What follows is a block of records; reproduce all of it verbatim.

[SOURCE RECORDS — start]

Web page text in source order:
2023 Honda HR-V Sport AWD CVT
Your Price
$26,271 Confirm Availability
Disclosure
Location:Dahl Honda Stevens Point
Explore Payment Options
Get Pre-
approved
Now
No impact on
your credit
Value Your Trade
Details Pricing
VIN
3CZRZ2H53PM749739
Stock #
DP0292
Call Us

[SOURCE RECORDS — finish]

## TASK RESULT
Web page text in source order:
2023 Honda HR-V Sport AWD CVT
Your Price
$26,271 Confirm Availability
Disclosure
Location:Dahl Honda Stevens Point
Explore Payment Options
Get Pre-
approved
Now
No impact on
your credit
Value Your Trade
Details Pricing
VIN
3CZRZ2H53PM749739
Stock #
DP0292
Call Us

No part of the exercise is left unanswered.